| ACTIVITY |
From the data underneath, reproduce exactly the stretch that begins at the line with "Christian services, Protestant" and ends after the line with "Allison Carman".

*** EXTRACTED INFORMATION Section Begins ***

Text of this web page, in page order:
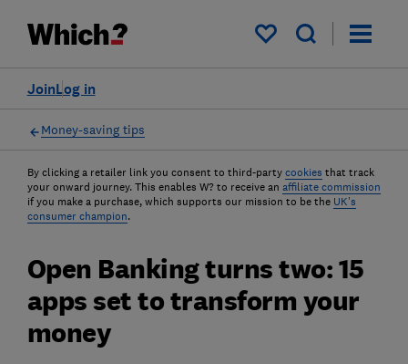
My saved items
Log in
Join
Money-saving tips
By clicking a retailer link you consent to third-party cookies that track
your onward journey. This enables W? to receive an affiliate commission
if you make a purchase, which supports our mission to be the UK's
consumer champion.
Open Banking turns two: 15
apps set to transform your
money
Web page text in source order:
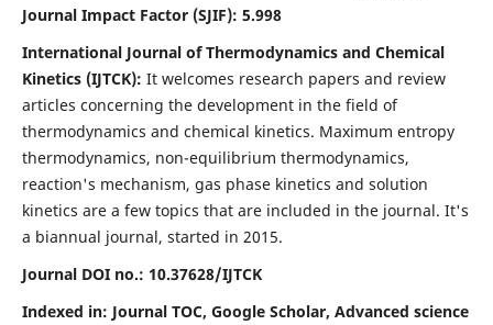
Journal Impact Factor (SJIF): 5.998
International Journal of Thermodynamics and Chemical
Kinetics (IJTCK): It welcomes research papers and review
articles concerning the development in the field of
thermodynamics and chemical kinetics. Maximum entropy
thermodynamics, non-equilibrium thermodynamics,
reaction's mechanism, gas phase kinetics and solution
kinetics are a few topics that are included in the journal. It's
a biannual journal, started in 2015.
Journal DOI no.: 10.37628/IJTCK
Indexed in: Journal TOC, Google Scholar, Advanced science
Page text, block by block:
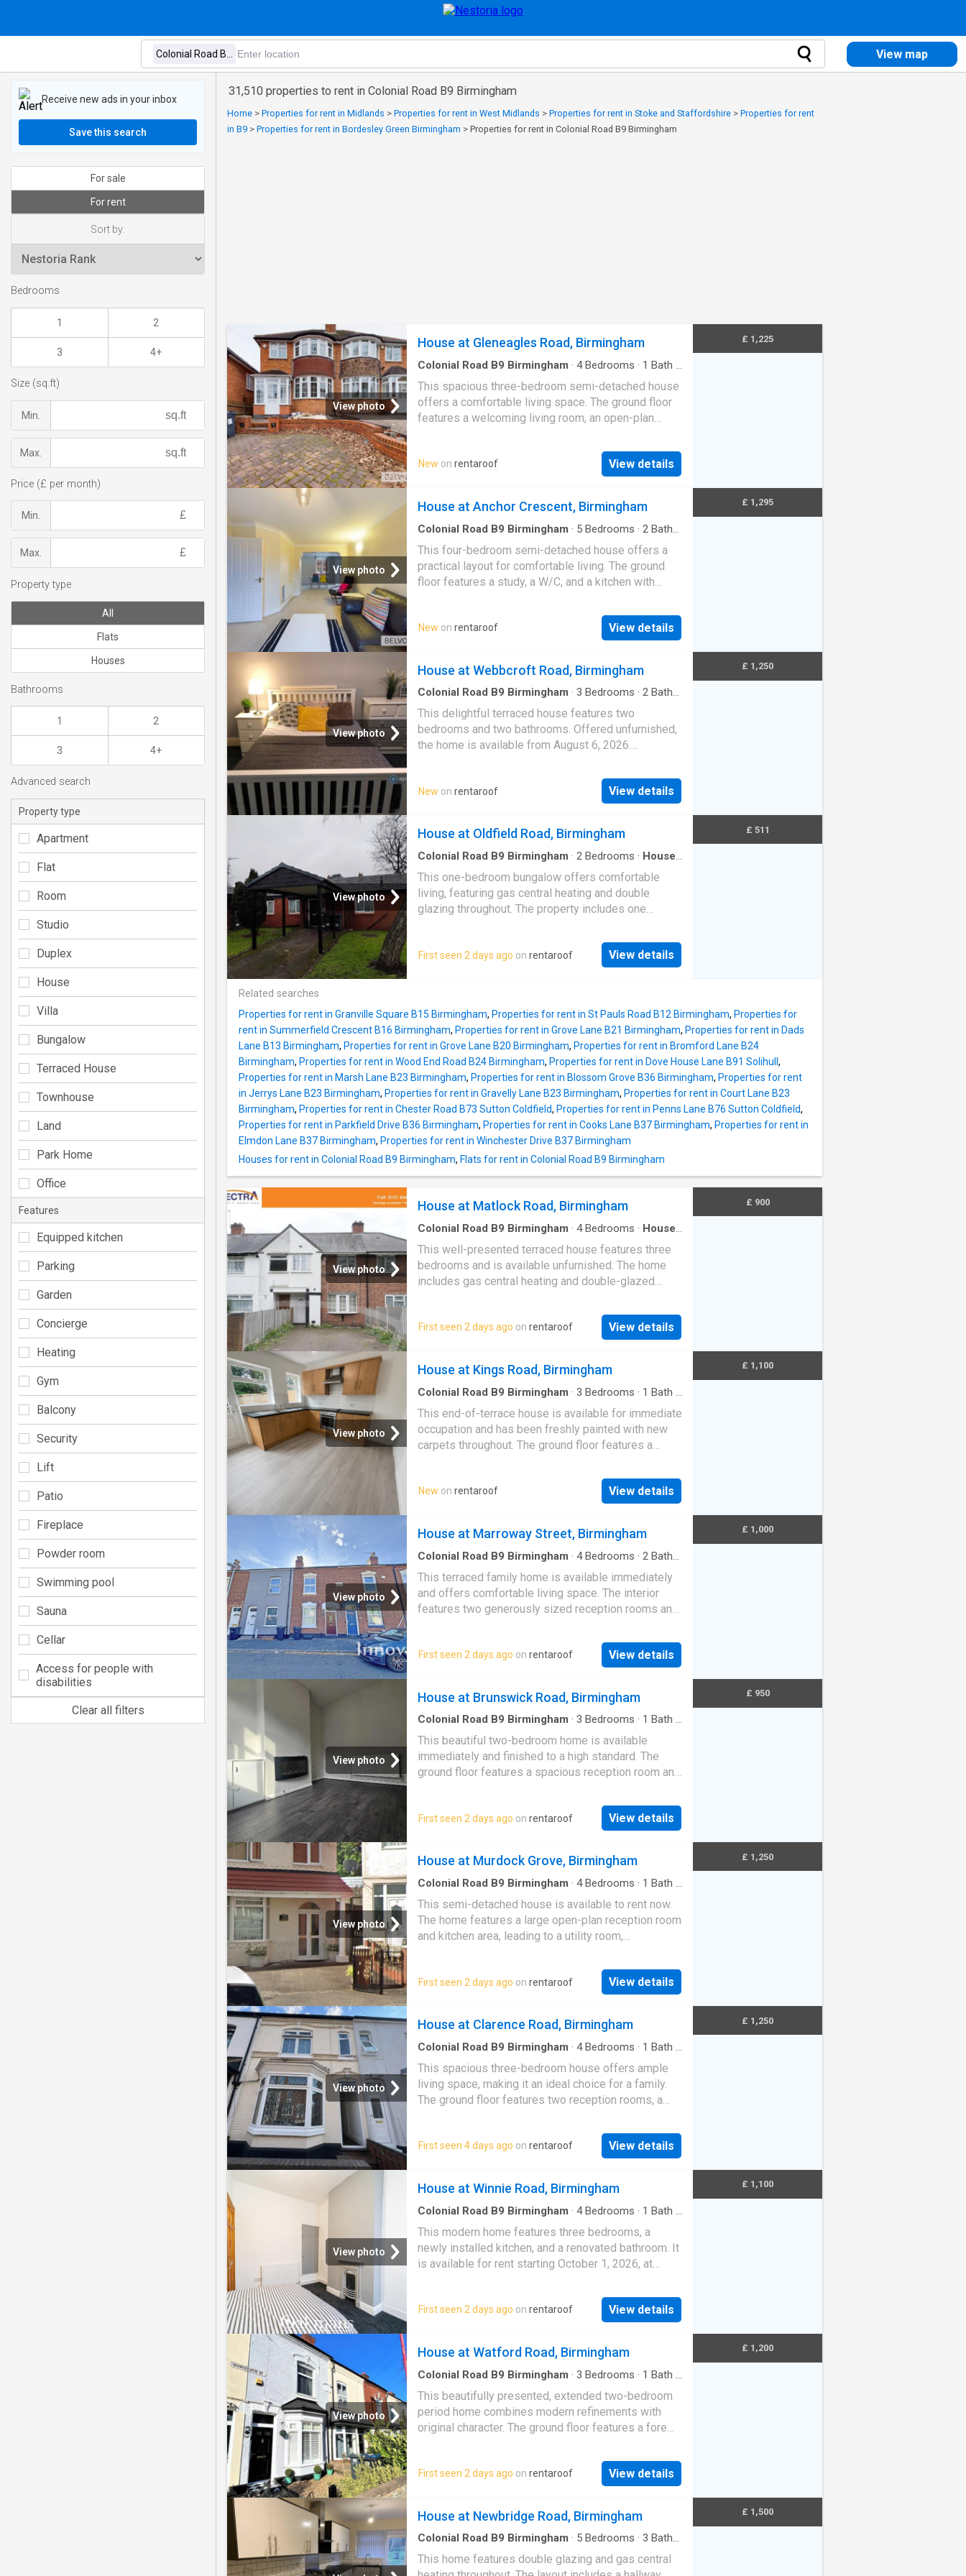
View map
31,510 properties to rent in Colonial Road B9 Birmingham
Home > Properties for rent in Midlands > Properties for rent in West Midlands > Properties for rent in Stoke and Staffordshire > Properties for rent
in B9 > Properties for rent in Bordesley Green Birmingham > Properties for rent in Colonial Road B9 Birmingham
View photo
House at Gleneagles Road, Birmingham
Colonial Road B9 Birmingham · 4Bedrooms · 1 Bath ·
This spacious three-bedroom semi-detached house
offers a comfortable living space. The ground floor
features a welcoming living room, an open-plan
New on rentaroof View details
£ 1,225
View photo
House at Anchor Crescent, Birmingham
Colonial Road B9 Birmingham · 5 Bedrooms · 2 Baths
This four-bedroom semi-detached house offers a
practical layout for comfortable living. The ground
floor features a study, a W/C, and a kitchen with
New on rentaroof View details
£ 1,295
View photo
House at Webbcroft Road, Birmingham
Colonial Road B9 Birmingham · 3 Bedrooms · 2 Baths
Garden
This delightful terraced house features two
bedrooms and two bathrooms. Offered unfurnished,
the home is available from August 6, 2026.
New on rentaroof View details
£ 1,250
View photo
House at Oldfield Road, Birmingham
Colonial Road B9 Birmingham · 2 Bedrooms · House ·
This one-bedroom bungalow offers comfortable
living, featuring gas central heating and double
glazing throughout. The property includes one
First seen 2 days ago on rentaroof View details
£ 511
Related searches
Properties for rent in Granville Square B15 Birmingham, Properties for rent in St Pauls Road B12 Birmingham, Properties for
rent in Summerfield Crescent B16 Birmingham, Properties for rent in Grove Lane B21 Birmingham, Properties for rent in Dads
Lane B13 Birmingham, Properties for rent in Grove Lane B20 Birmingham, Properties for rent in Bromford Lane B24
Birmingham, Properties for rent in Wood End Road B24 Birmingham, Properties for rent in Dove House Lane B91 Solihull ,
Properties for rent in Marsh Lane B23 Birmingham, Properties for rent in Blossom Grove B36 Birmingham, Properties for rent
in Jerrys Lane B23 Birmingham, Properties for rent in Gravelly Lane B23 Birmingham, Properties for rent in Court Lane B23
Birmingham, Properties for rent in Chester Road B73 Sutton Coldfield, Properties for rent in Penns Lane B76 Sutton Coldfield,
Properties for rent in Parkfield Drive B36 Birmingham, Properties for rent in Cooks Lane B37 Birmingham, Properties for rent in
Elmdon Lane B37 Birmingham, Properties for rent in Winchester Drive B37 Birmingham
Houses for rent in Colonial Road B9 Birmingham, Flats for rent in Colonial Road B9 Birmingham
View photo
House at Matlock Road, Birmingham
Colonial Road B9 Birmingham · 4Bedrooms · House ·
This well-presented terraced house features three
bedrooms and is available unfurnished. The home
includes gas central heating and double-glazed
First seen 2 days ago on rentaroof View details
£ 900
View photo
House at Kings Road, Birmingham
Colonial Road B9 Birmingham · 3 Bedrooms · 1 Bath ·
Equipped kitchen
This end-of-terrace house is available for immediate
occupation and has been freshly painted with new
carpets throughout. The ground floor features a
New on rentaroof View details
£ 1,100
View photo
House at Marroway Street, Birmingham
Colonial Road B9 Birmingham · 4Bedrooms · 2 Baths
This terraced family home is available immediately
and offers comfortable living space. The interior
features two generously sized reception rooms and
First seen 2 days ago on rentaroof View details
£ 1,000
View photo
House at Brunswick Road, Birmingham
Colonial Road B9 Birmingham · 3 Bedrooms · 1 Bath ·
Equipped kitchen
This beautiful two-bedroom home is available
immediately and finished to a high standard. The
ground floor features a spacious reception room and
First seen 2 days ago on rentaroof View details
£ 950
View photo
House at Murdock Grove, Birmingham
Colonial Road B9 Birmingham · 4Bedrooms · 1 Bath ·
This semi-detached house is available to rent now.
The home features a large open-plan reception room
and kitchen area, leading to a utility room,
First seen 2 days ago on rentaroof View details
£ 1,250
View photo
House at Clarence Road, Birmingham
Colonial Road B9 Birmingham · 4Bedrooms · 1 Bath ·
This spacious three-bedroom house offers ample
living space, making it an ideal choice for a family.
The ground floor features two reception rooms, a
First seen 4 days ago on rentaroof View details
£ 1,250
View photo
House at Winnie Road, Birmingham
Colonial Road B9 Birmingham · 4Bedrooms · 1 Bath ·
Equipped kitchen
This modern home features three bedrooms, a
newly installed kitchen, and a renovated bathroom. It
is available for rent starting October 1, 2026, at
First seen 2 days ago on rentaroof View details
£ 1,100
View photo
House at Watford Road, Birmingham
Colonial Road B9 Birmingham · 3 Bedrooms · 1 Bath
This beautifully presented, extended two-bedroom
period home combines modern refinements with
original character. The ground floor features a fore
First seen 2 days ago on rentaroof View details
£ 1,200
House at Newbridge Road, Birmingham
Colonial Road B9 Birmingham · 5 Bedrooms · 3 Baths
Equipped kitchen
This home features double glazing and gas central
£ 1,500
Receive new ads in your inbox
Save this search
For sale
For rent
Sort by:
Bedrooms
1 2
3 4+
Size (sq.ft)
Min.
Max.
Price (£ per month)
Min.
Max.
Property type
All
Flats
Houses
Bathrooms
1 2
3 4+
Advanced search
Property type
Apartment
Flat
Room
Studio
Duplex
House
Villa
Bungalow
Terraced House
Townhouse
Land
Park Home
Office
Features
Equipped kitchen
Parking
Garden
Concierge
Heating
Gym
Balcony
Security
Lift
Patio
Fireplace
Powder room
Swimming pool
Sauna
Cellar
Access for people with
disabilities
Clear all filters
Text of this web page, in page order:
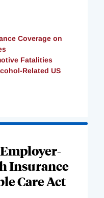
Coverage on
Fatalities
Related US
Insurance
Care Act
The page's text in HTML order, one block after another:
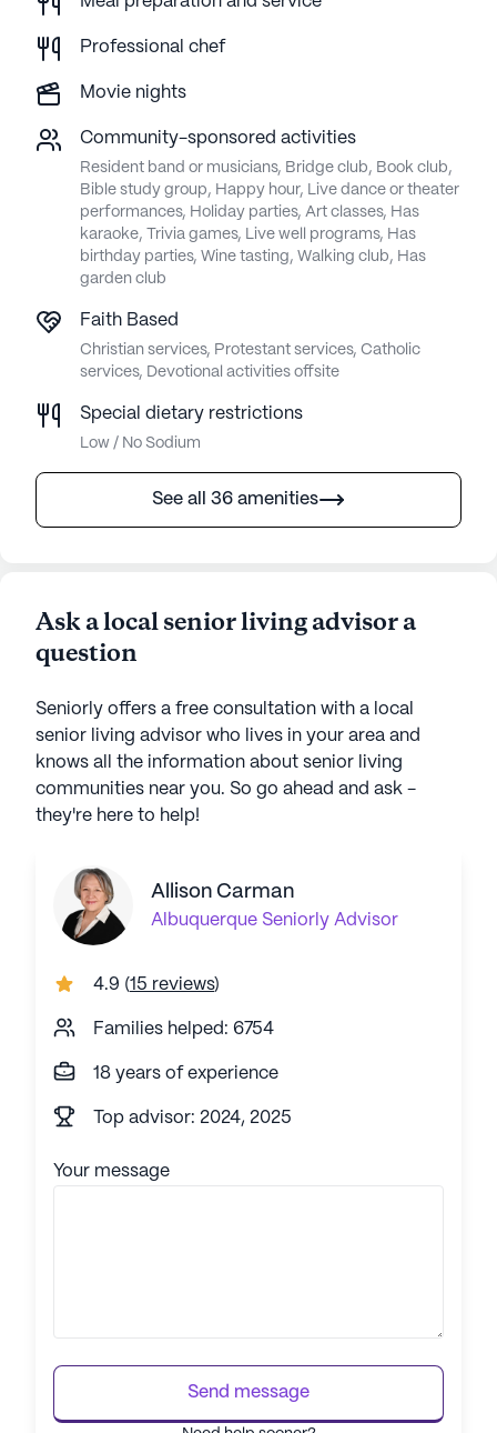
Professional chef
Movie nights
Community-sponsored activities
Resident band or musicians, Bridge club, Book club,
Bible study group, Happy hour, Live dance or theater
performances, Holiday parties, Art classes, Has
karaoke, Trivia games, Live well programs, Has
birthday parties, Wine tasting, Walking club, Has
garden club
Faith Based
Christian services, Protestant services, Catholic
services, Devotional activities offsite
Special dietary restrictions
Low / No Sodium
See all 36 amenities
Ask a local senior living advisor a
question
Seniorly offers a free consultation with a local
senior living advisor who lives in your area and
knows all the information about senior living
communities near you. So go ahead and ask -
they're here to help!
Allison Carman
Albuquerque Seniorly Advisor
4.9 (15 reviews)
Families helped: 6754
18 years of experience
Top advisor: 2024, 2025
Your message
Send message

*** EXTRACTED INFORMATION Section Ends ***

| COMPLETED EXERCISE |
Christian services, Protestant services, Catholic
services, Devotional activities offsite
Special dietary restrictions
Low / No Sodium
See all 36 amenities
Ask a local senior living advisor a
question
Seniorly offers a free consultation with a local
senior living advisor who lives in your area and
knows all the information about senior living
communities near you. So go ahead and ask -
they're here to help!
Allison Carman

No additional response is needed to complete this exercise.